* **Requirement**
The records that follow are to be reproduced exactly. Any pictures in them are left out.

* **Source data**
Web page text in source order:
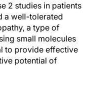
2 studies in patients
a well-tolerated
a type of
small molecules
to provide effective
potential of
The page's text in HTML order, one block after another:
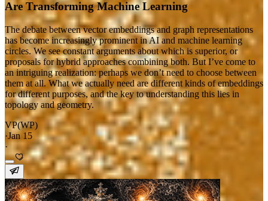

* **Task response**
Web page text in source order:
2 studies in patients
a well-tolerated
a type of
small molecules
to provide effective
potential of
The page's text in HTML order, one block after another:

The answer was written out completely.